TO DO: Transcribe the full listing without changing a word, and omit its pictures.

··· TASK INPUTS

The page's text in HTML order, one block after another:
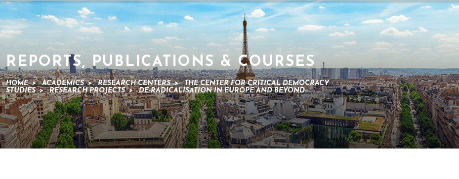
REPORTS, PUBLICATIONS & COURSES
HOME > ACADEMICS > RESEARCH CENTERS >
THE CENTER FOR CRITICAL DEMOCRACY
STUDIES > RESEARCH PROJECTS > DE-RADICALISATION IN EUROPE AND BEYOND

······

SOLVED PROBLEM:
The page's text in HTML order, one block after another:
REPORTS, PUBLICATIONS & COURSES
HOME > ACADEMICS > RESEARCH CENTERS >
THE CENTER FOR CRITICAL DEMOCRACY
STUDIES > RESEARCH PROJECTS > DE-RADICALISATION IN EUROPE AND BEYOND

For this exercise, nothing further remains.